– Браки вымирают, как динозавры, – глубокомысленно заметил адвокат Дрючин. Он-то уж знал это наверняка, кормясь бракоразводными делами. Да и собственных браков и разводов, выпавших на его долю, тоже хватало. Правда, перенес он их достаточно легко (в отличие от Шибаева, выстрадавшего и брак, и развод и теперь очень скучавшего по сыну) – только крику было много, детьми не обзавелся, и хоть зарекался на будущее, но по прошествии недолгого времени созревал для новых прекрасных отношений. Был он человек впечатлительный, романтичный и влюбчивый, даром что пьяница. Задеть его воображение было раз плюнуть даже женщине гораздо менее интересной, чем Григорьева с ее одной серьгой. Пытаясь замести следы и непринужденно подтолкнуть Шибаева к разговору о ней, он выдал сентенцию о браках, вымирающих, как динозавры. Шибаев, к его разочарованию, промолчал. Он лежал на своем раздолбанном диване, свет в комнате не горел, и Алик не заметил синяков и царапин на его лице. Был Шибаев смурен и молчалив.

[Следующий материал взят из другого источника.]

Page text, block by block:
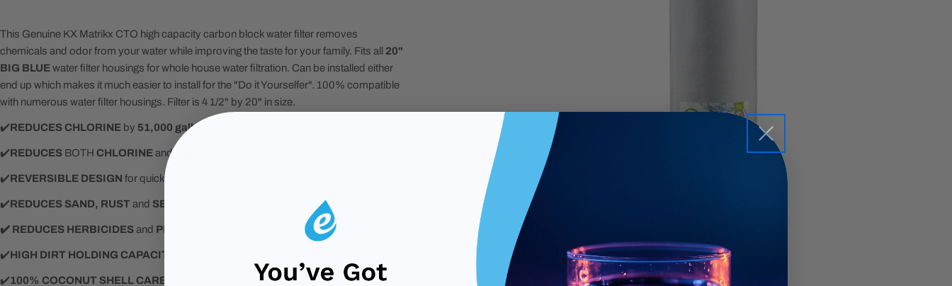
This Genuine KX Matrikx CTO high capacity carbon block water filter removes
chemicals and odor from your water while improving the taste for your family. Fits all 20"
BIG BLUEwater filter housings for whole house water filtration. Can be installed either
end up which makes it much easier to install for the "Do it Yourselfer". 100% compatible
with numerous water filter housings. Filter is 4 1/2" by 20" in size.
✔️REDUCES CHLORINE by 51,000 gallons
✔️REDUCES BOTH CHLORINEand
✔️REVERSIBLE DESIGN for quick and easy installation
✔️️REDUCES SAND, RUST and SEDIMENT
✔️ REDUCES HERBICIDESand PESTICIDES LAKE WATER
✔️HIGH DIRT HOLDING CAPACITY
✔️100% COCONUT SHELL CARBON quality carbon block filtration
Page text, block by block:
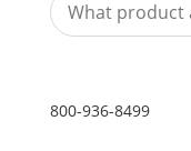
800-936-8499
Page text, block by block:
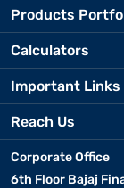
Products
Calculators
Important Links
Reach Us
Corporate Office
6th Floor Bajaj
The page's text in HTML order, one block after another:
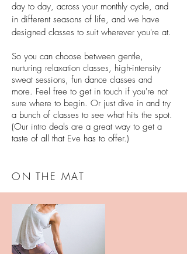
day to day, across your monthly cycle, and
in different seasons of life, and we have
designed classes to suit wherever you're at.
So you can choose between gentle,
nurturing relaxation classes, high-intensity
sweat sessions, fun dance classes and
more. Feel free to get in touch if you're not
sure where to begin. Or just dive in and try
a bunch of classes to see what hits the spot.
(Our intro deals are a great way to get a
taste of all that Eve has to offer.)
ON THE MAT
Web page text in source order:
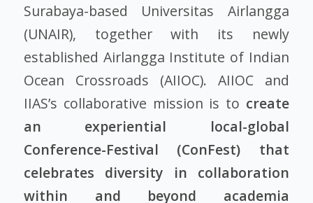
Surabaya-based Universitas Airlangga
(UNAIR), together with its newly
established Airlangga Institute of Indian
Ocean Crossroads (AIIOC). AIIOC and
IIAS’s collaborative mission is to create
an experiential local-global
Conference-Festival (ConFest) that
celebrates diversity in collaboration
within and beyond academia
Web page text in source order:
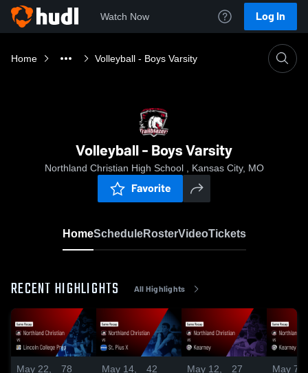
Watch Now Log In
Home Volleyball - Boys Varsity
Volleyball - Boys Varsity
Northland Christian High School , Kansas City, MO
Favorite
HomeScheduleRosterVideoTickets
RECENT HIGHLIGHTS All Highlights
May 22,
78
May 14,
42
May 12,
27
May 7,

– Ну как? – предпринял Алик еще одну попытку. – Что наша Григорьева?
– Ничего, – буркнул Александр. – Нормально.
– Темно тут у тебя, – заметил Алик и включил свет. Наткнулся взглядом на лицо приятеля и воскликнул: – О господи! Что это с тобой?
Шибаев пожал плечами. Оттого что он проделал это лежа, жест получился очень выразительным.
– Как это? – не понял Алик и выстрелил наугад: – Это… Григорьев? – И было непонятно, почему он вспомнил о банкире, – видимо, подсознательно уже связывал с ним возможные неприятности.
И снова Шибаев пожал плечами.
– Да скажи ты хоть что-нибудь! – заволновался Алик.
– На нее напали, – неохотно молвил Шибаев. – Ну и… вот.
– На Григорьеву? – поразился Алик. – Кто?
– Откуда я знаю, кто. Какие-то алкаши.
– И что?
– Затащили в подъезд, вырвали сумку…
– Ты их?..
– Замочил обоих.
Алик помолчал, переваривая новость. Испытующе смотрел на приятеля. Поверил, кажется, и спросил осторожно:
– Свидетели были?
– Нет вроде. А может, и были. Не видел.
– А Григорьева?
– Жива.
– А… как ты?
– Нормально, – ответил так же лаконично Шибаев. Он видел, что Алик помирает от любопытства, и ощущал странное чувство удовлетворения, испытывая терпение адвоката.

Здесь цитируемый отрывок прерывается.